The summertime improvement resulting from the operational implementation of a new surface modeling and assimilation strategy into the Canadian regional weather forecasting system is described in this study. The surface processes over land are represented in this system using the Interactions between Soil–Biosphere–Atmosphere (ISBA) land surface scheme. Surface variables, including soil moisture, are initialized using a sequential assimilation technique in which model errors of low-level air temperature and relative humidity are used to determine analysis increments of surface variables.

It was found that the magnitude and nature of the analysis increments applied to the surface variables depended on the surface and meteorological conditions observed in each region. In regions characterized by weak meteorological activity (i.e., no clouds or precipitation), model errors of low-level air characteristics are more likely to be related to an incorrect representation of surface processes due to either erroneous initial conditions or inaccurate parameterizations in the land surface scheme. In other regions characterized by more frequent and more intense precipitation events, surface corrections are mainly associated with inaccurate atmospheric forcing.
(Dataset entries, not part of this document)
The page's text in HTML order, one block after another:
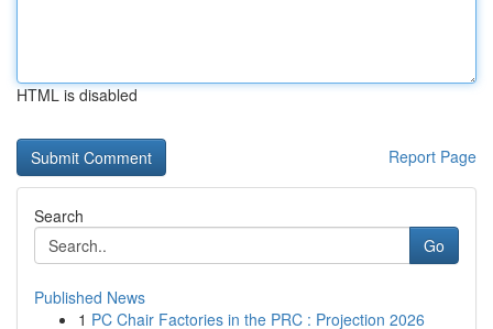
HTML is disabled
Report Page
Search
Go
Published News
1 PC Chair Factories in the PRC : Projection 2026
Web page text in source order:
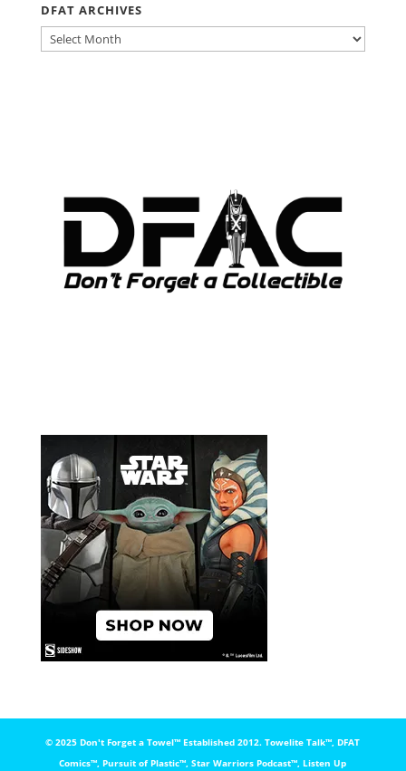
DFAT ARCHIVES
DFAT
ARCHIVES
© 2025 Don't Forget a Towel™️ Established 2012. Towelite Talk™️, DFAT
Comics™️, Pursuit of Plastic™️, Star Warriors Podcast™️, Listen Up
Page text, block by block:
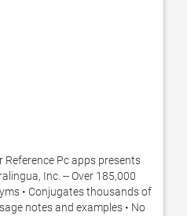
Pc apps presents
Inc. -- Over 185,000
• Conjugates thousands of
notes and examples • No
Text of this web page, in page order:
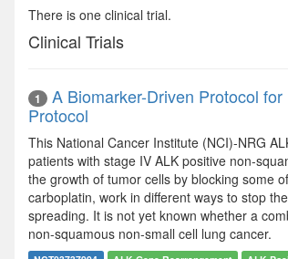
There is one clinical trial.
Clinical Trials
1
A Biomarker-Driven Protocol
Protocol
This National Cancer Institute (NCI)-NRG
patients with stage IV ALK positive non-
the growth of tumor cells by blocking some
carboplatin, work in different ways to stop
spreading. It is not yet known whether a
non-squamous non-small cell lung cancer.
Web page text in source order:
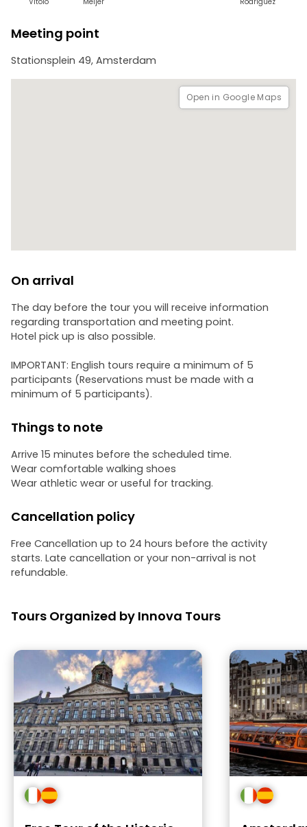
Meeting point
Stationsplein 49, Amsterdam
Open in Google Maps
On arrival
The day before the tour you will receive information
regarding transportation and meeting point.
Hotel pick up is also possible.
IMPORTANT: English tours require a minimum of 5
participants (Reservations must be made with a
minimum of 5 participants).
Things to note
Arrive 15 minutes before the scheduled time.
Wear comfortable walking shoes
Wear athletic wear or useful for tracking.
Cancellation policy
Free Cancellation up to 24 hours before the activity
starts. Late cancellation or your non-arrival is not
refundable.
Tours Organized by Innova Tours
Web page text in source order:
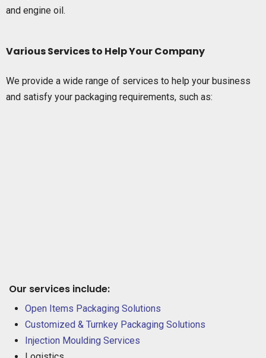
and engine oil.
Various Services to Help Your Company
We provide a wide range of services to help your business
and satisfy your packaging requirements, such as:
Our services include:
Open Items Packaging Solutions
Customized & Turnkey Packaging Solutions
Injection Moulding Services
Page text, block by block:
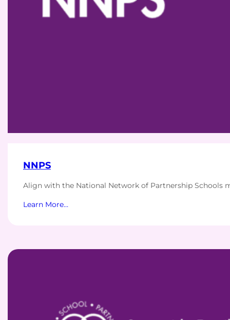
NNPS
Align with the National Network of Partnership Schools
Learn More…
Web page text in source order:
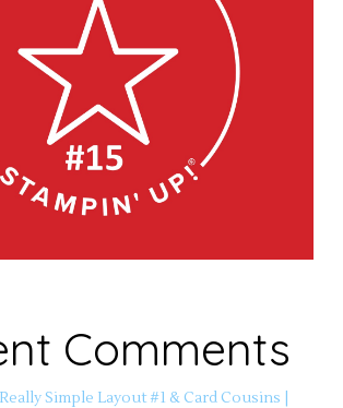
Comments
Really Simple Layout #1 & Card Cousins |
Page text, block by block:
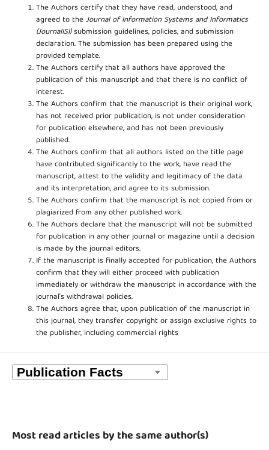
The Authors certify that they have read, understood, and
agreed to theJournal of Information Systems and Informatics
(JournalISI)submission guidelines, policies, and submission
declaration. The submission has been prepared using the
provided template.
The Authors certify that all authors have approved the
publication of this manuscript and that there is no conflict of
interest.
The Authors confirm that the manuscript is their original work,
has not received prior publication, is not under consideration
for publication elsewhere, and has not been previously
published.
The Authors confirm that all authors listed on the title page
have contributed significantly to the work, have read the
manuscript, attest to the validity and legitimacy of the data
and its interpretation, and agree to its submission.
The Authors confirm that the manuscript is not copied from or
plagiarized from any other published work.
The Authors declare that the manuscript will not be submitted
for publication in any other journal or magazine until a decision
is made by the journal editors.
If the manuscript is finally accepted for publication, the Authors
confirm that they will either proceed with publication
immediately or withdraw the manuscript in accordance with the
journal’s withdrawal policies.
The Authors agree that, upon publication of the manuscript in
this journal, they transfer copyright or assign exclusive rights to
the publisher, including commercial rights
Most read articles by the same author(s)
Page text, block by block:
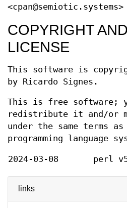
links
<cpan@semiotic.systems>
COPYRIGHT AND
LICENSE
This software is
by Ricardo Signes.
This is free software;
redistribute it and/or
under the same terms
programming language
2024-03-08 perl
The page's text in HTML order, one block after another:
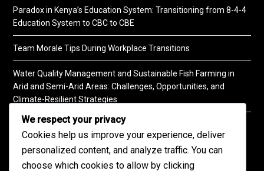
Paradox in Kenya’s Education System: Transitioning from 8-4-4
Education System to CBC to CBE
Team Morale Tips During Workplace Transitions
Water Quality Management and Sustainable Fish Farming in
Arid and Semi-Arid Areas: Challenges, Opportunities, and
Climate-Resilient Strategies
A Practical Guide to Soil Testing
We respect your privacy
Cookies help us improve your experience, deliver
personalized content, and analyze traffic. You can
choose which cookies to allow by clicking
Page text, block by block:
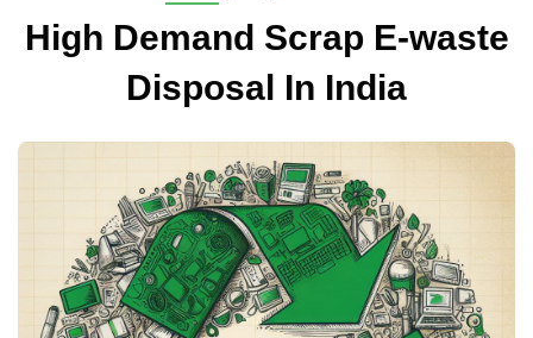
High Demand Scrap E-waste
Disposal In India
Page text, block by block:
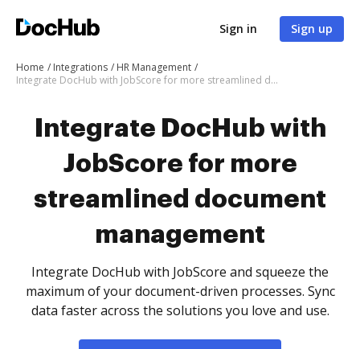
Sign in Sign up
Home Integrations
HR Management
Integrate DocHub with JobScore for more streamlined document management
Integrate DocHub with
JobScore for more
streamlined document
management
Integrate DocHub with JobScore and squeeze the
maximum of your document-driven processes. Sync
data faster across the solutions you love and use.
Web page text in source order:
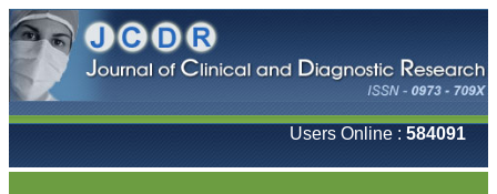
Users Online : 584091
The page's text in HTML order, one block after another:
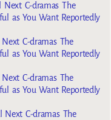
Next C-dramas The
as You Want Reportedly
Next C-dramas The
as You Want Reportedly
Next C-dramas The
as You Want Reportedly
Next C-dramas The
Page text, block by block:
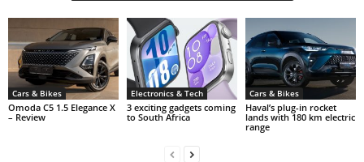
Cars & Bikes
Omoda C5 1.5 Elegance X
– Review
Electronics & Tech
3 exciting gadgets coming
to South Africa
Cars & Bikes
Haval’s plug-in rocket
lands with 180 km electric
range
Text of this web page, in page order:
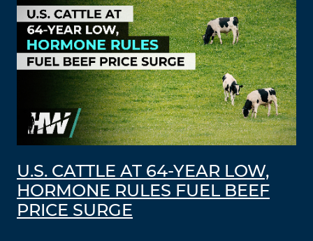
U.S. CATTLE AT 64-YEAR LOW,
HORMONE RULES FUEL BEEF
PRICE SURGE
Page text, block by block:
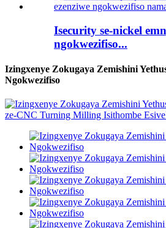
Isecurity se-nickel
ngokwezifiso...
Izingxenye Zokugaya Zemishini
Ngokwezifiso
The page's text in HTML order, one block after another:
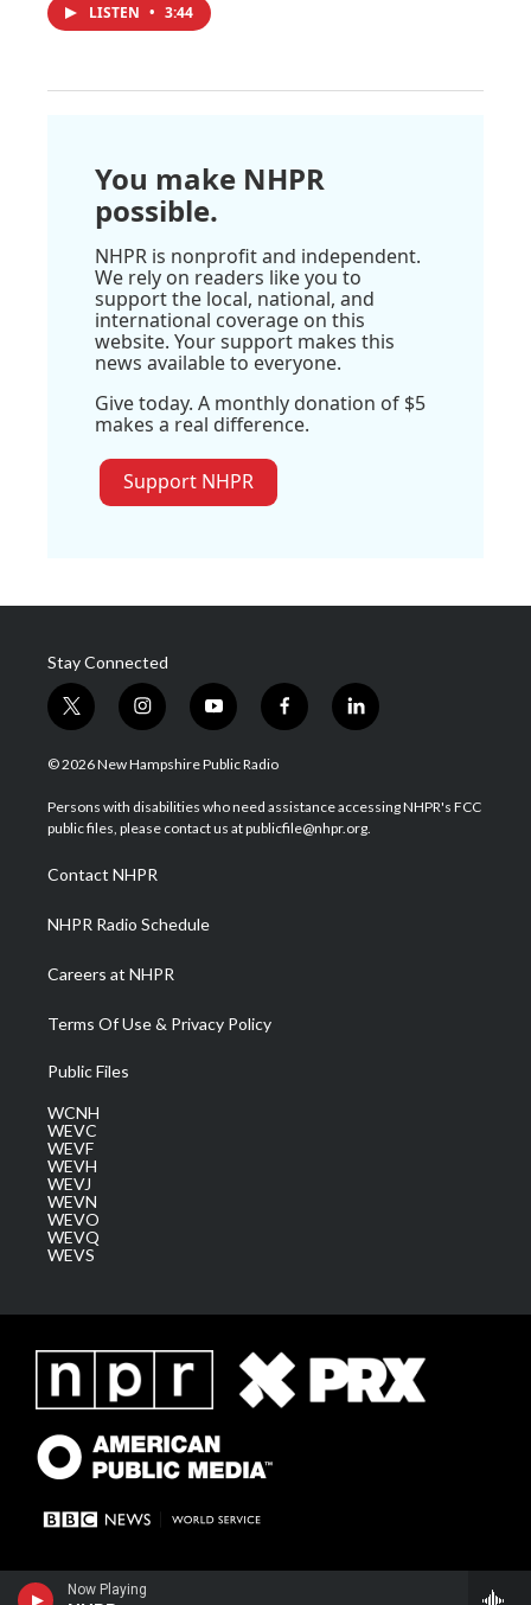
Now Playing
LISTEN • 3:44
You make NHPR
possible.
NHPR is nonprofit and independent.
We rely on readers like you to
support the local, national, and
international coverage on this
website. Your support makes this
news available to everyone.
Give today. A monthly donation of $5
makes a real difference.
Support NHPR
Stay Connected
t
w
i
t
e
i
n
s
a
g
a
m
y
o
u
u
b
f
a
b
o
l
i
e
d
© 2026 New Hampshire Public Radio
Persons with disabilities who need assistance accessing NHPR's FCC
public files, please contact us at publicfile@nhpr.org.
Contact NHPR
NHPR Radio Schedule
Careers at NHPR
Terms Of Use & Privacy Policy
Public Files
WCNH
WEVC
WEVF
WEVH
WEVJ
WEVN
WEVO
WEVQ
WEVS
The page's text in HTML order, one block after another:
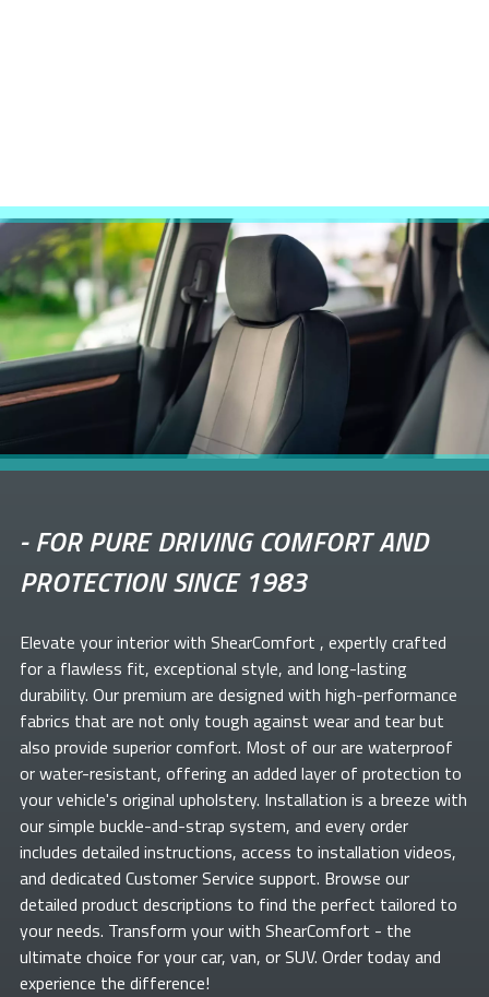
-FOR PURE DRIVING COMFORT AND
PROTECTION SINCE 1983
Elevate yourinterior with ShearComfort , expertly crafted
for a flawless fit, exceptional style, and long-lasting
durability. Our premium are designed with high-performance
fabrics that are not only tough against wear and tear but
also provide superior comfort. Most of ourare waterproof
or water-resistant, offering an added layer of protection to
your vehicle's original upholstery. Installation is a breeze with
our simple buckle-and-strap system, and every order
includes detailed instructions, access to installation videos,
and dedicated Customer Service support. Browse our
detailed product descriptions to find the perfect tailored to
your needs. Transform yourwith ShearComfort - the
ultimate choice for your car, van, or SUV. Order today and
experience the difference!
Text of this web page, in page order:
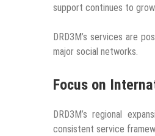
support continues to grow.
DRD3M’s services are
major social networks.
Focus on
DRD3M’s regional
consistent service
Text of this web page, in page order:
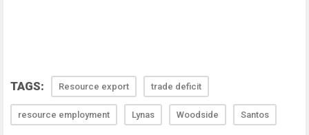
TAGS: Resource export trade deficit
resource employment Lynas Woodside Santos
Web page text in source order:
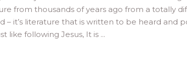
from thousands of years ago from a totally
– it’s literature that is written to be heard and
like following Jesus, It is
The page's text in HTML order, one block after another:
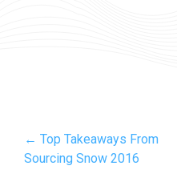
← Top Takeaways From
Sourcing Snow 2016
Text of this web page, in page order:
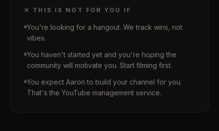
✕ THIS IS NOT FOR YOU IF
You're looking for a hangout. We track wins, not
vibes.
You haven't started yet and you're hoping the
community will motivate you. Start filming first.
You expect Aaron to build your channel for you.
That's the YouTube management service.
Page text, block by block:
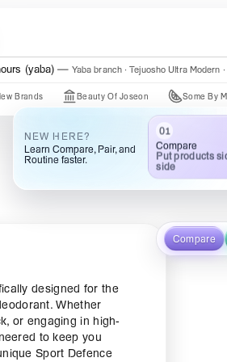
(yaba) Yaba branch · Tejuosho Ultra Modern
Beauty Of Joseon Some By Mi
designed for the
Whether
or engaging in high-
to keep you
Sport Defence
NEW HERE?
Learn Compare, Pair, and
Routine faster.
01
Compare
Put products
side
Compare
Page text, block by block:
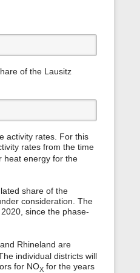
of the Lausitz
activity rates. For this
rates from the time
heat energy for the
share of the
consideration. The
since the phase-
Rhineland are
individual districts will
for NOXfor the years
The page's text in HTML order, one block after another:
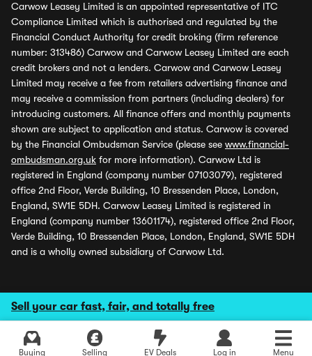
Sell your car fast, fair, and totally free
Buying Selling EV Deals Log in Menu
Carwow Leasey Limited is an appointed representative of ITC
Compliance Limited which is authorised and regulated by the
Financial Conduct Authority for credit broking (firm reference
number: 313486) Carwow and Carwow Leasey Limited are each
credit brokers and not a lenders. Carwow and Carwow Leasey
Limited may receive a fee from retailers advertising finance and
may receive a commission from partners (including dealers) for
introducing customers. All finance offers and monthly payments
shown are subject to application and status. Carwow is covered
by the Financial Ombudsman Service (please see www.financial-
ombudsman.org.uk for more information). Carwow Ltd is
registered in England (company number 07103079), registered
office 2nd Floor, Verde Building, 10 Bressenden Place, London,
England, SW1E 5DH. Carwow Leasey Limited is registered in
England (company number 13601174), registered office 2nd Floor,
Verde Building, 10 Bressenden Place, London, England, SW1E 5DH
and is a wholly owned subsidiary of Carwow Ltd.

Objective evaluation against observations from radiosondes and surface stations showed that the amplitude of the diurnal cycle of near-surface air temperature and humidity is larger with the new surface system, in better agreement with observations. This type of improvement was found to extend higher up in the boundary layer (up to 700 hPa) where cold and humid biases were significantly reduced by introducing the new surface system. The model precipitation was also found to be significantly influenced by the new representation of surface fluxes. The problematic increase of a positive bias in precipitation with integration time was found to be significantly reduced with the new system, due to the warmer and drier boundary layer.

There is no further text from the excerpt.